If a large object is moving towards another large object at relativistic speeds, an observer on one object will measure a higher mass of the other object, but will an observer on either object measure an increased gravitational field of the other object?
I heard that the certain components of the stress-energy tensor transform so that there is no effective increase in the gravitational field of the object. Those components are apparently frame dependent.
I don’t know the answer - but I’m wondering, how would one measure the mass of an object moving toward one at relativistic speed, independently of measuring its gravity? Doesn’t measuring the mass of a distant body depend on measuring its gravitation effect on or from other bodies?
Qeue,
The other day the checkout girl in my local supermarket asked me this very question, and I confess I was absolutely stumped. I’ll be very glad to see a clear and concise answer from someone who knows what’s what.
The last time somebody asked this, I said yes and was quickly corrected; the answer is no, but I’m not the one you want to hear it from. Apparently, relativistic mass is purely inertial.
Relativistic mass plays no role in gravitation. The simplest way to see this is to realize that If it did then a single relativistic particle could collapse stellar objects into black holes.
I’ve read that thread through a couple of times. If I understand correctly what JSPrinceton is saying is that it is the energy from acceleration which must be confined to a small patch of spacetime that could form an event horizon.

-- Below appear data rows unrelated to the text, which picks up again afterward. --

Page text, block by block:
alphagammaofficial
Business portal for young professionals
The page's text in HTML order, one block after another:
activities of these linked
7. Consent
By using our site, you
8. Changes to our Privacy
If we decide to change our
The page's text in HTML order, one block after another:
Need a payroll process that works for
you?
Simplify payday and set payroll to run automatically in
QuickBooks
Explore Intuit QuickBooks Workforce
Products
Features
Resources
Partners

But once a constant velocity is attained, no horizon or extra gravitational field will be present.
If one uses the notion of “relativistic mass” (i.e., rest mass times [symbol]g[/symbol]), then you just need to go into the reference frame of a cosmic ray, and look at the Sun. In the cosmic ray’s reference frame, of course, it’s at rest, and the Sun is moving at an insane fraction of the speed of light. Were collapse into a black hole simply a function of “relativistic mass”, then from the cosmic ray’s frame, the Sun would be more than massive enough.
Hmmm. Well couldn’t you get the same result just from Lorentz contraction? If we had a rod the mass of the sun, and 3 km wide, and 1 AU long, it would not be a black hole in its rest frame. In a frame with gamma = 50,000,000, though, you’d have the mass of the sun within 3 km. What’s wrong with that?

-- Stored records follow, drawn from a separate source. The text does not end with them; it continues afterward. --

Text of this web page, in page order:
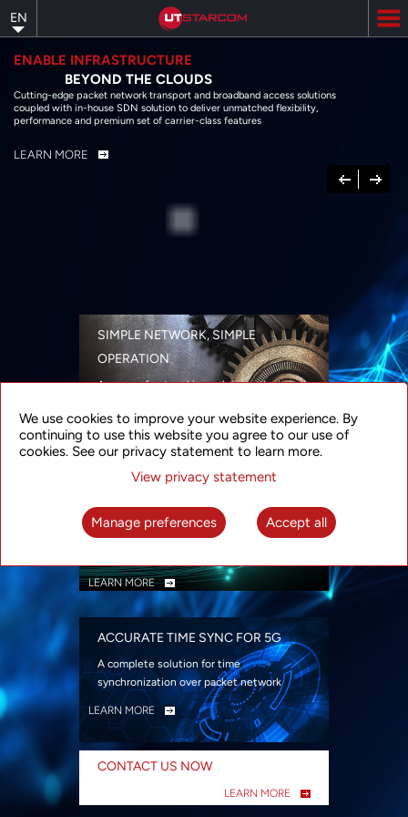
to
main
content
EN
ENABLE INFRASTRUCTURE
BEYOND THE CLOUDS
Cutting-edge packet network transport and broadband access solutions
coupled with in-house SDN solution to deliver unmatched flexibility,
performance and premium set of carrier-class features
LEARN MORE
Previous
Next
SIMPLE NETWORK, SIMPLE
OPERATION
A range of networking solutions designed
security
LEARN MORE
INTELLIGENT PACKET OPTICAL
TRANSPORT
Advanced SDN-enabled Packet Optical
LEARN MORE
ACCURATE TIME SYNC FOR 5G
A complete solution for time
synchronization over packet network
LEARN MORE
CONTACT US NOW
LEARN MORE
We use cookies to improve your website experience. By
continuing to use this website you agree to our use of
cookies. See our privacy statement to learn more.
View privacy statement
Manage preferences Accept all
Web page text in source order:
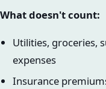
What doesn't count:
Utilities, groceries,
expenses
Insurance
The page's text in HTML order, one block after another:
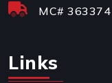
MC# 363374
Links
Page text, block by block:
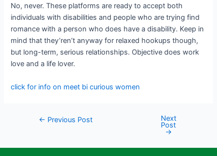
No, never. These platforms are ready to accept both
individuals with disabilities and people who are trying find
romance with a person who does have a disability. Keep in
mind that they’ren’t anyway for relaxed hookups though,
but long-term, serious relationships. Objective does work
love and a life lover.
click for info on meet bi curious women
← Previous Post Next
Post
→
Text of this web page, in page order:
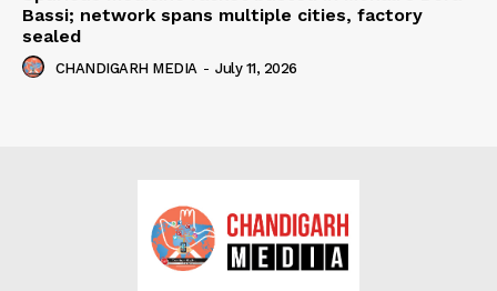
Bassi; network spans multiple cities, factory
sealed
CHANDIGARH MEDIA - July 11, 2026
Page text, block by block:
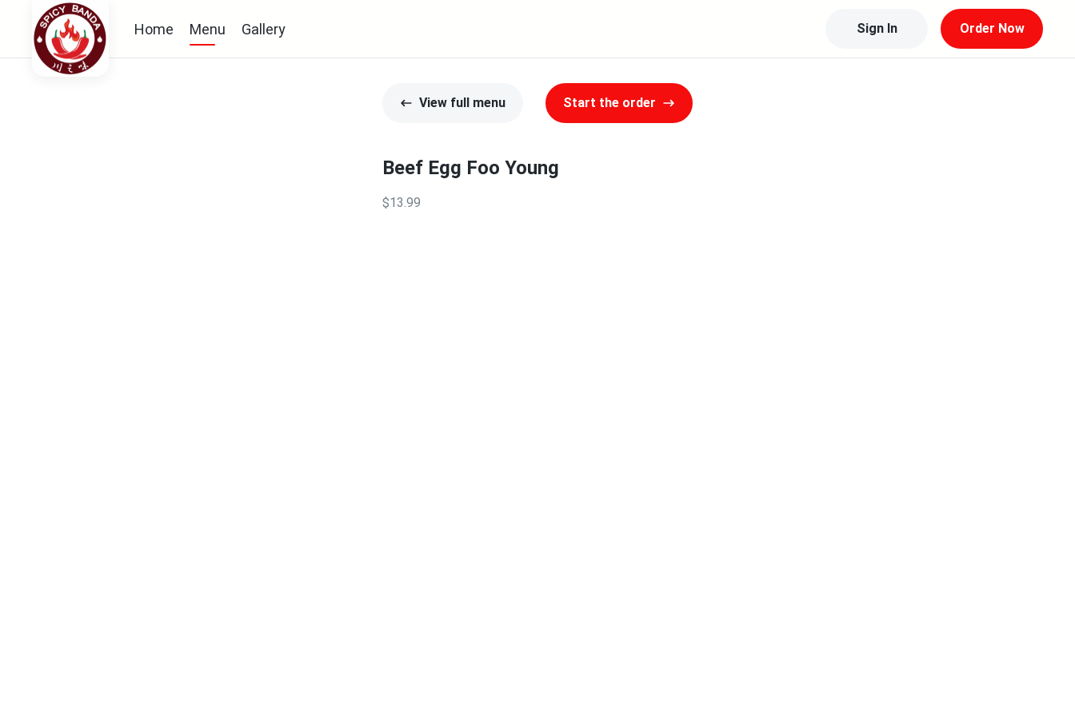
Home Menu Gallery Sign In Order Now
View full menu Start the order
Beef Egg Foo Young
$13.99
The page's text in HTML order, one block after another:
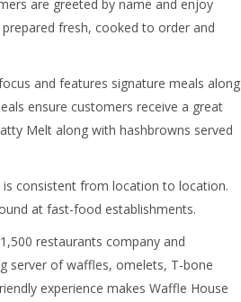
are greeted by name and enjoy
fresh, cooked to order and
and features signature meals along
ensure customers receive a great
Melt along with hashbrowns served
is consistent from location to location.
at fast-food establishments.
restaurants company and
server of waffles, omelets, T-bone
experience makes Waffle House
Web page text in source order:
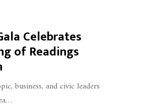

If you had a flow of charged particles, Lorenz contraction enhances the electric field, right? (That’s what magnetism is, I thought.) So why wouldn’t Lorentz contraction enhance gravity?
First of all charge is an invariant so it doesn’t increase with a Lorentz contraction, but mass does if you subscribe to the concept of relativistic mass. So there’s one difference. Second, gravity doesn’t just depend on mass it also depends on momentum flux, and the combined effect of a contracted mass and the subsequent momentum prevents the object from ever reaching the black hole stage. IOW you have to take into consideration the entire stress-energy tensor.
An interesting thought…If a Lorentz contraction could change the rest volume of a hunk of U235, Saddam would have a whole new way of building a nuclear weapon.